Within the Arab population of Iraq, the Sunni and Shiite doctrines are not related in any way to any ethnic or racial differences.
As with other sects in Islam, there is no question regarding the ultimate source of all their belief: it's the Koran – the word of God. One source, one book, one code – differences are in the interpretation of things not specifically mentioned. All sects also agree on the precedence set by the practices established by the Prophet Mohammed (the Sunnah) except for some differences regarding the reliability of different source and references.
Differences stem from questions of details of practice or life, government, marriage, inheritance, minor differences in prayer time, determining when the moon is born, etc.
I will try to address some of the other Sunni-Shiite aspects of life in Iraq in future posts.
Saturday, November 20, 2004
Fallujah Done... Next!
I am at loss because I do not know whom to address or how! Sometime ago, someone wrote that my problem was that I was addressing several Americas at once. This is probably true. Somebody else once wrote that I will find myself repeating myself many times, which is also true.
The other thing is that I was really almost thrown off-balance by the Fallujah campaign. Although I was expecting such an outcome… yet, the grotesque scale of destruction, the total lack of any respect for human life, the short-sightedness of short-term policy gains at the expense of enormous long-term disasters, somehow leave me discouraged and depressed.
Less than an hour ago, I was listening to someone from the US army saying that he believed that the foreign fighters they were after had left Fallujah before the onslaught!!! Really!!
Well then, what was all that bombardment, killing and the leveling of a whole town about? Now we are told that Fallujah is no longer a safe haven for terrorists. Thank you very much. What about those 300,000 people many of whom are now homeless, and only God knows how many dead? Wasn't there another way to deal with that situation? I'm sure there are at least ten different ways to handle Fallujah's problem with much less "collateral damage". But the US administration and the Iraqi Interim government in their infinite wisdom had obviously decided that this was the best way. We are even told that there have been no civilian casualties in Fallujah!
Then there was that fuss about that marine shooting the injured man in the mosque. So much of the American public seem to believe only what they see on their TV screens. Do you want to hear 200 more criminal stories, all witnessed by more than one person? I have just posted one such story in my other blog, just as an example. What do these stories prove? They only prove that there are many trigger-happy killers wearing US army uniforms or black-clad lunatics fond of beheading people on the loose in Iraq today. One problem (a "few bad apples") is yours. The other was introduced by your administration's incompetence, meddling and mistakes. In both cases, innocent people are paying the price.

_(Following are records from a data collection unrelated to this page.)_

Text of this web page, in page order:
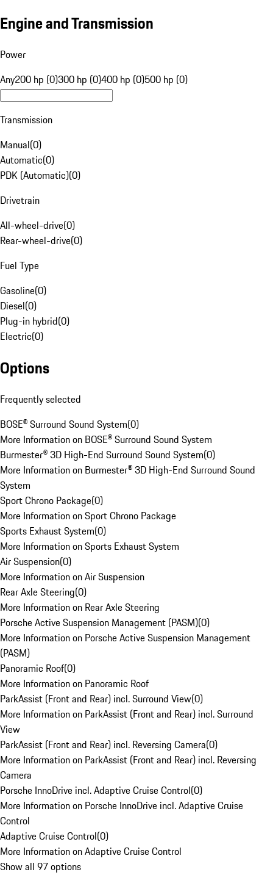
Engine and Transmission
Power
Any200 hp (0)300 hp (0)400 hp (0)500 hp (0)
Transmission
Manual(0)
Automatic(0)
PDK (Automatic)(0)
Drivetrain
All-wheel-drive(0)
Rear-wheel-drive(0)
Fuel Type
Gasoline(0)
Diesel(0)
Plug-in hybrid(0)
Electric(0)
Options
Frequently selected
BOSE® Surround Sound System(0)
More Information on BOSE® Surround Sound System
Burmester® 3D High-End Surround Sound System(0)
More Information on Burmester® 3D High-End Surround Sound
System
Sport Chrono Package(0)
More Information on Sport Chrono Package
Sports Exhaust System(0)
More Information on Sports Exhaust System
Air Suspension(0)
More Information on Air Suspension
Rear Axle Steering(0)
More Information on Rear Axle Steering
Porsche Active Suspension Management (PASM)(0)
More Information on Porsche Active Suspension Management
(PASM)
Panoramic Roof(0)
More Information on Panoramic Roof
ParkAssist (Front and Rear) incl. Surround View(0)
More Information on ParkAssist (Front and Rear) incl. Surround
View
ParkAssist (Front and Rear) incl. Reversing Camera(0)
More Information on ParkAssist (Front and Rear) incl. Reversing
Camera
Porsche InnoDrive incl. Adaptive Cruise Control(0)
More Information on Porsche InnoDrive incl. Adaptive Cruise
Control
Adaptive Cruise Control(0)
More Information on Adaptive Cruise Control
Show all 97 options
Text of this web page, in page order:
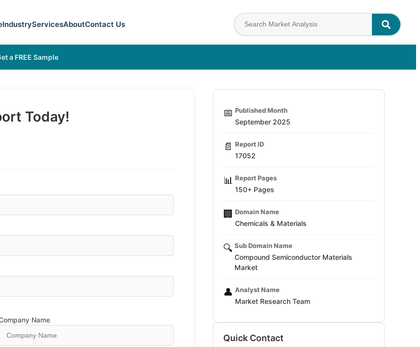
IndustryServicesAboutContact Us
a FREE Sample
Today!
Name
📅 Published Month
September 2025
📄 Report ID
17052
📊 Report Pages
150+ Pages
🏢 Domain Name
Chemicals & Materials
🔍 Sub Domain Name
Compound Semiconductor Materials
Market
👤 Analyst Name
Market Research Team
Quick Contact

Too many Iraqis know of too many such "incidents" committed by those few bad apples . How do you think they feel? Yet, some Americans try to justify such acts by saying that other criminals are doing worse things. Under what code of conduct do the acts of criminals or lunatics justify the behavior of civilized nations in a similarly barbaric manner? Superior declared ideals? Noble ends justifying any horrible means?
In all this commotion about single "incidents", the size of the tragedy itself is almost overlooked, swept aside… or maybe even forgotten.
I can also see my country being subjected to so many visible and invisible dangers. I spend so much of my time trying to understand some of these forces and fathom some of the depth of the various internal and external threats. So many noble and evil forces all intermingled in a haze of false pretences and disinformation.
I went to the farm with the hope of clearing my head. The long walks, the good weather and the peace and quiet in the countryside this time of the year usually do wonders to my mood… but it was no use.
[Incidentally, there was not much to do at the farm. For the past 17 days, there was not a single minute of electricity. For the past six months, there was literally not a drop of water in the irrigation channel. No planting. The barley season is lost (as was the corn season before). The wheat season is unlikely!]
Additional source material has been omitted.